§ **What you are asked to do**
Would you retype the listing below word for word, without any of its pictures?

§ **Task material**
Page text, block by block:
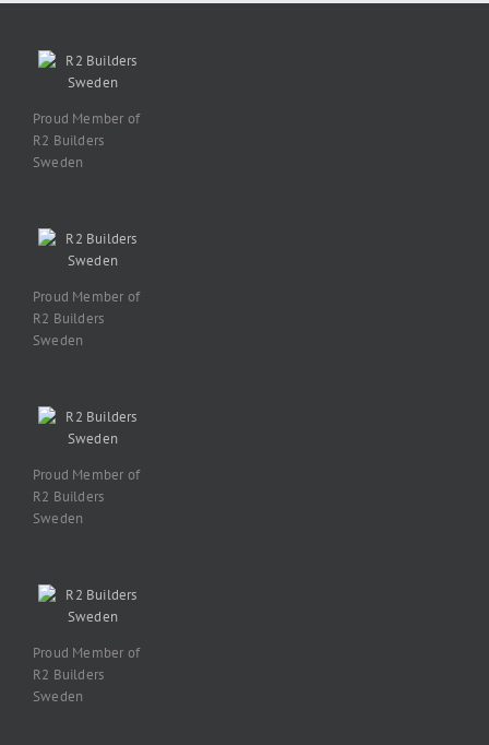
Proud Member of
R2 Builders
Sweden
Proud Member of
R2 Builders
Sweden
Proud Member of
R2 Builders
Sweden
Proud Member of
R2 Builders
Sweden
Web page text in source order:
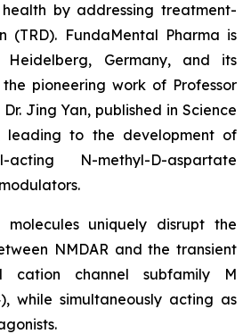
by addressing treatment-
(TRD). FundaMental Pharma is
Heidelberg, Germany, and its
pioneering work of Professor
Jing Yan, published in Science
leading to the development of
N-methyl-D-aspartate
molecules uniquely disrupt the
NMDAR and the transient
cation channel subfamily M
while simultaneously acting as
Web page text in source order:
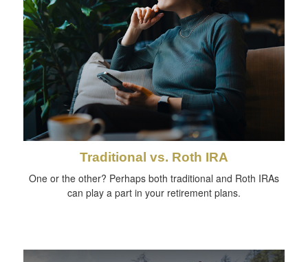
Traditional vs. Roth IRA
One or the other? Perhaps both traditional and Roth IRAs
can play a part in your retirement plans.
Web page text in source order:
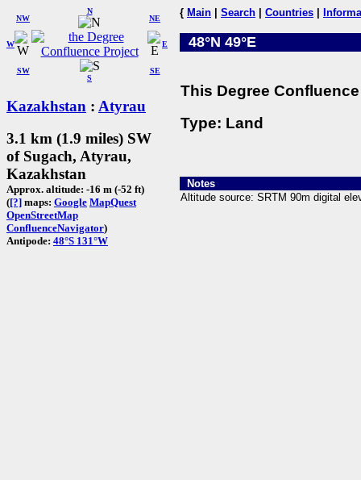
W
NW
N
NE
SW
S
SE
E
Kazakhstan : Atyrau
3.1 km (1.9 miles) SW
of Sugach, Atyrau,
Kazakhstan
Approx. altitude: -16 m (-52 ft)
([?] maps: Google MapQuest
OpenStreetMap
ConfluenceNavigator)
Antipode: 48°S 131°W
{ Main Search Countries
48°N 49°E
This Degree
Type: Land
Notes
Altitude source: SRTM 90m digital
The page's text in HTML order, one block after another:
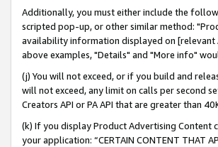
Additionally, you must either include the
scripted pop-up, or other similar method:
availability information displayed on [relevant
above examples, "Details" and "More info"
(j) You will not exceed, or if you build and
will not exceed, any limit on calls per second
Creators API or PA API that are greater than
(k) If you display Product Advertising
your application: “CERTAIN CONTENT THAT
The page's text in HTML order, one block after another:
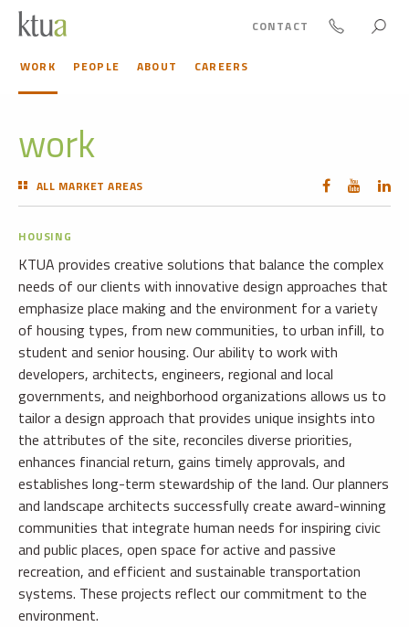
WORK PEOPLE ABOUT CAREERS
CONTACT
work
ALL MARKET AREAS
HOUSING
KTUA provides creative solutions that balance the complex
needs of our clients with innovative design approaches that
emphasize place making and the environment for a variety
of housing types, from new communities, to urban infill, to
student and senior housing. Our ability to work with
developers, architects, engineers, regional and local
governments, and neighborhood organizations allows us to
tailor a design approach that provides unique insights into
the attributes of the site, reconciles diverse priorities,
enhances financial return, gains timely approvals, and
establishes long-term stewardship of the land. Our planners
and landscape architects successfully create award-winning
communities that integrate human needs for inspiring civic
and public places, open space for active and passive
recreation, and efficient and sustainable transportation
systems. These projects reflect our commitment to the
environment.
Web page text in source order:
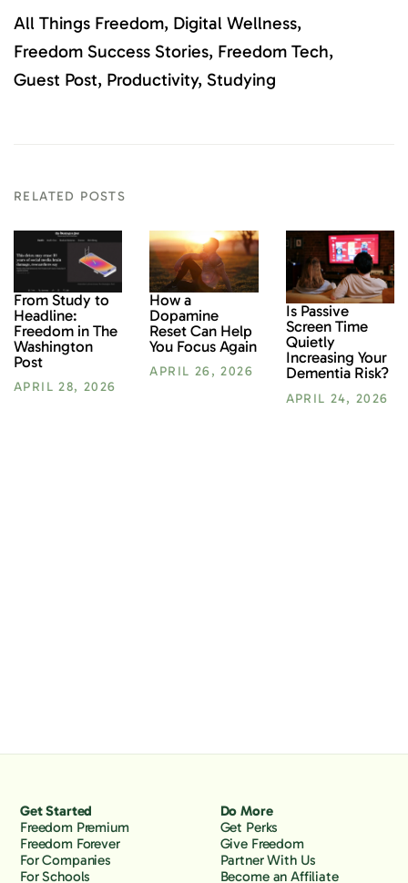
All Things Freedom Digital Wellness
Freedom Success Stories Freedom Tech
Guest Post Productivity Studying
RELATED POSTS
From Study to
Headline:
Freedom in The
Washington
Post
APRIL 28, 2026
How a
Dopamine
Reset Can Help
You Focus Again
APRIL 26, 2026
Is Passive
Screen Time
Quietly
Increasing Your
Dementia Risk?
APRIL 24, 2026
Get Started
Freedom Premium
Freedom Forever
For Companies
For Schools
Do More
Get Perks
Give Freedom
Partner With Us
Become an Affiliate
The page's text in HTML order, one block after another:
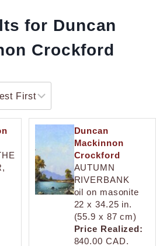
for Duncan
Crockford
Duncan
Mackinnon
Crockford
AUTUMN
RIVERBANK
oil on masonite
22 x 34.25 in.
(55.9 x 87 cm)
Price Realized:
840.00 CAD.
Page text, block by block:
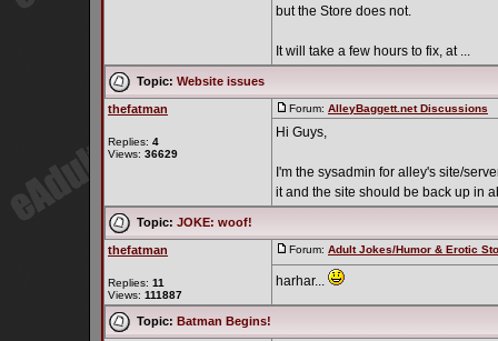
but the Store does not.
It will take a few hours to fix, at ...
Topic: Website issues
thefatman
Replies: 4
Views: 36629
Forum: AlleyBaggett.net Discussions
Hi Guys,
I'm the sysadmin for alley's site/
it and the site should be back up in
Topic: JOKE: woof!
thefatman
Replies: 11
Views: 111887
Forum: Adult Jokes/Humor & Erotic
harhar...
Topic: Batman Begins!
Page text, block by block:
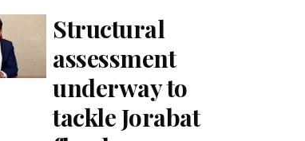
Structural
assessment
underway to
tackle Jorabat
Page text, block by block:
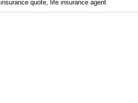
insurance quote, life insurance agent
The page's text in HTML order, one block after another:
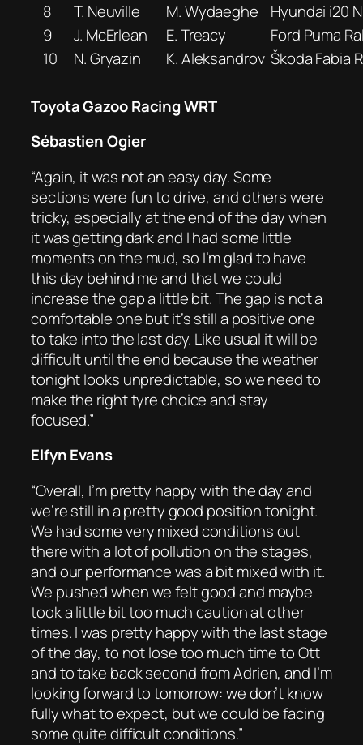
8
T. Neuville M. Wydaeghe
Hyundai i20
9
J. McErlean E. Treacy
Ford Puma
10
N. Gryazin K. Aleksandrov Škoda Fabia
Toyota Gazoo Racing WRT
Sébastien Ogier
“Again, it was not an easy day. Some
sections were fun to drive, and others were
tricky, especially at the end of the day when
it was getting dark and I had some little
moments on the mud, so I’m glad to have
this day behind me and that we could
increase the gap a little bit. The gap is not a
comfortable one but it’s still a positive one
to take into the last day. Like usual it will be
difficult until the end because the weather
tonight looks unpredictable, so we need to
make the right tyre choice and stay
focused.”
Elfyn Evans
“Overall, I’m pretty happy with the day and
we’re still in a pretty good position tonight.
We had some very mixed conditions out
there with a lot of pollution on the stages,
and our performance was a bit mixed with it.
We pushed when we felt good and maybe
took a little bit too much caution at other
times. I was pretty happy with the last stage
of the day, to not lose too much time to Ott
and to take back second from Adrien, and I’m
looking forward to tomorrow: we don’t know
fully what to expect, but we could be facing
some quite difficult conditions.”
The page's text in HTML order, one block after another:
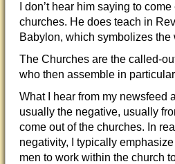
I don’t hear him saying to
churches. He does teach in
Babylon, which symbolizes the
The Churches are the called-
who then assemble in
What I hear from my newsfeed
usually the negative, usually
come out of the churches. In
negativity, I typically
men to work within the church
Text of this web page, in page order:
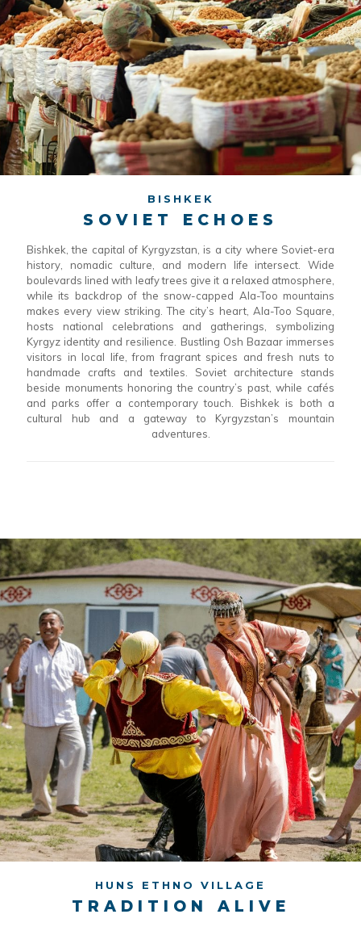
BISHKEK
SOVIET ECHOES
Bishkek, the capital of Kyrgyzstan, is a city where Soviet-era
history, nomadic culture, and modern life intersect. Wide
boulevards lined with leafy trees give it a relaxed atmosphere,
while its backdrop of the snow-capped Ala-Too mountains
makes every view striking. The city’s heart, Ala-Too Square,
hosts national celebrations and gatherings, symbolizing
Kyrgyz identity and resilience. Bustling Osh Bazaar immerses
visitors in local life, from fragrant spices and fresh nuts to
handmade crafts and textiles. Soviet architecture stands
beside monuments honoring the country’s past, while cafés
and parks offer a contemporary touch. Bishkek is both a
cultural hub and a gateway to Kyrgyzstan’s mountain
adventures.
HUNS ETHNO VILLAGE
TRADITION ALIVE
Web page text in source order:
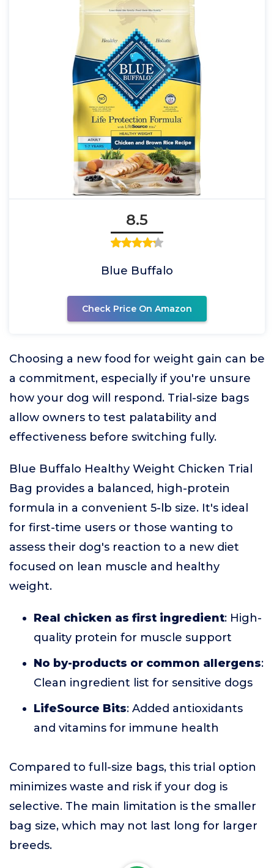
8.5
Blue Buffalo
Check Price On Amazon
Choosing a new food for weight gain can be
a commitment, especially if you're unsure
how your dog will respond. Trial-size bags
allow owners to test palatability and
effectiveness before switching fully.
Blue Buffalo Healthy Weight Chicken Trial
Bag provides a balanced, high-protein
formula in a convenient 5-lb size. It's ideal
for first-time users or those wanting to
assess their dog's reaction to a new diet
focused on lean muscle and healthy
weight.
Real chicken as first ingredient: High-
quality protein for muscle support
No by-products or common allergens:
Clean ingredient list for sensitive dogs
LifeSource Bits: Added antioxidants
and vitamins for immune health
Compared to full-size bags, this trial option
minimizes waste and risk if your dog is
selective. The main limitation is the smaller
bag size, which may not last long for larger
breeds.

§ **Solved exercise**
Page text, block by block:
Proud Member of
R2 Builders
Sweden
Proud Member of
R2 Builders
Sweden
Proud Member of
R2 Builders
Sweden
Proud Member of
R2 Builders
Sweden
Web page text in source order:
by addressing treatment-
(TRD). FundaMental Pharma is
Heidelberg, Germany, and its
pioneering work of Professor
Jing Yan, published in Science
leading to the development of
N-methyl-D-aspartate
molecules uniquely disrupt the
NMDAR and the transient
cation channel subfamily M
while simultaneously acting as
Web page text in source order:
Traditional vs. Roth IRA
One or the other? Perhaps both traditional and Roth IRAs
can play a part in your retirement plans.
Web page text in source order:
W
NW
N
NE
SW
S
SE
E
Kazakhstan : Atyrau
3.1 km (1.9 miles) SW
of Sugach, Atyrau,
Kazakhstan
Approx. altitude: -16 m (-52 ft)
([?] maps: Google MapQuest
OpenStreetMap
ConfluenceNavigator)
Antipode: 48°S 131°W
{ Main Search Countries
48°N 49°E
This Degree
Type: Land
Notes
Altitude source: SRTM 90m digital
The page's text in HTML order, one block after another:
Additionally, you must either include the
scripted pop-up, or other similar method:
availability information displayed on [relevant
above examples, "Details" and "More info"
(j) You will not exceed, or if you build and
will not exceed, any limit on calls per second
Creators API or PA API that are greater than
(k) If you display Product Advertising
your application: “CERTAIN CONTENT THAT
The page's text in HTML order, one block after another:
WORK PEOPLE ABOUT CAREERS
CONTACT
work
ALL MARKET AREAS
HOUSING
KTUA provides creative solutions that balance the complex
needs of our clients with innovative design approaches that
emphasize place making and the environment for a variety
of housing types, from new communities, to urban infill, to
student and senior housing. Our ability to work with
developers, architects, engineers, regional and local
governments, and neighborhood organizations allows us to
tailor a design approach that provides unique insights into
the attributes of the site, reconciles diverse priorities,
enhances financial return, gains timely approvals, and
establishes long-term stewardship of the land. Our planners
and landscape architects successfully create award-winning
communities that integrate human needs for inspiring civic
and public places, open space for active and passive
recreation, and efficient and sustainable transportation
systems. These projects reflect our commitment to the
environment.
Web page text in source order:
All Things Freedom Digital Wellness
Freedom Success Stories Freedom Tech
Guest Post Productivity Studying
RELATED POSTS
From Study to
Headline:
Freedom in The
Washington
Post
APRIL 28, 2026
How a
Dopamine
Reset Can Help
You Focus Again
APRIL 26, 2026
Is Passive
Screen Time
Quietly
Increasing Your
Dementia Risk?
APRIL 24, 2026
Get Started
Freedom Premium
Freedom Forever
For Companies
For Schools
Do More
Get Perks
Give Freedom
Partner With Us
Become an Affiliate
The page's text in HTML order, one block after another:
for Duncan
Crockford
Duncan
Mackinnon
Crockford
AUTUMN
RIVERBANK
oil on masonite
22 x 34.25 in.
(55.9 x 87 cm)
Price Realized:
840.00 CAD.
Page text, block by block:
but the Store does not.
It will take a few hours to fix, at ...
Topic: Website issues
thefatman
Replies: 4
Views: 36629
Forum: AlleyBaggett.net Discussions
Hi Guys,
I'm the sysadmin for alley's site/
it and the site should be back up in
Topic: JOKE: woof!
thefatman
Replies: 11
Views: 111887
Forum: Adult Jokes/Humor & Erotic
harhar...
Topic: Batman Begins!
Page text, block by block:
Structural
assessment
underway to
tackle Jorabat
Page text, block by block:
insurance quote, life insurance agent
The page's text in HTML order, one block after another:
8
T. Neuville M. Wydaeghe
Hyundai i20
9
J. McErlean E. Treacy
Ford Puma
10
N. Gryazin K. Aleksandrov Škoda Fabia
Toyota Gazoo Racing WRT
Sébastien Ogier
“Again, it was not an easy day. Some
sections were fun to drive, and others were
tricky, especially at the end of the day when
it was getting dark and I had some little
moments on the mud, so I’m glad to have
this day behind me and that we could
increase the gap a little bit. The gap is not a
comfortable one but it’s still a positive one
to take into the last day. Like usual it will be
difficult until the end because the weather
tonight looks unpredictable, so we need to
make the right tyre choice and stay
focused.”
Elfyn Evans
“Overall, I’m pretty happy with the day and
we’re still in a pretty good position tonight.
We had some very mixed conditions out
there with a lot of pollution on the stages,
and our performance was a bit mixed with it.
We pushed when we felt good and maybe
took a little bit too much caution at other
times. I was pretty happy with the last stage
of the day, to not lose too much time to Ott
and to take back second from Adrien, and I’m
looking forward to tomorrow: we don’t know
fully what to expect, but we could be facing
some quite difficult conditions.”
The page's text in HTML order, one block after another:
I don’t hear him saying to
churches. He does teach in
Babylon, which symbolizes the
The Churches are the called-
who then assemble in
What I hear from my newsfeed
usually the negative, usually
come out of the churches. In
negativity, I typically
men to work within the church
Text of this web page, in page order:
BISHKEK
SOVIET ECHOES
Bishkek, the capital of Kyrgyzstan, is a city where Soviet-era
history, nomadic culture, and modern life intersect. Wide
boulevards lined with leafy trees give it a relaxed atmosphere,
while its backdrop of the snow-capped Ala-Too mountains
makes every view striking. The city’s heart, Ala-Too Square,
hosts national celebrations and gatherings, symbolizing
Kyrgyz identity and resilience. Bustling Osh Bazaar immerses
visitors in local life, from fragrant spices and fresh nuts to
handmade crafts and textiles. Soviet architecture stands
beside monuments honoring the country’s past, while cafés
and parks offer a contemporary touch. Bishkek is both a
cultural hub and a gateway to Kyrgyzstan’s mountain
adventures.
HUNS ETHNO VILLAGE
TRADITION ALIVE
Web page text in source order:
8.5
Blue Buffalo
Check Price On Amazon
Choosing a new food for weight gain can be
a commitment, especially if you're unsure
how your dog will respond. Trial-size bags
allow owners to test palatability and
effectiveness before switching fully.
Blue Buffalo Healthy Weight Chicken Trial
Bag provides a balanced, high-protein
formula in a convenient 5-lb size. It's ideal
for first-time users or those wanting to
assess their dog's reaction to a new diet
focused on lean muscle and healthy
weight.
Real chicken as first ingredient: High-
quality protein for muscle support
No by-products or common allergens:
Clean ingredient list for sensitive dogs
LifeSource Bits: Added antioxidants
and vitamins for immune health
Compared to full-size bags, this trial option
minimizes waste and risk if your dog is
selective. The main limitation is the smaller
bag size, which may not last long for larger
breeds.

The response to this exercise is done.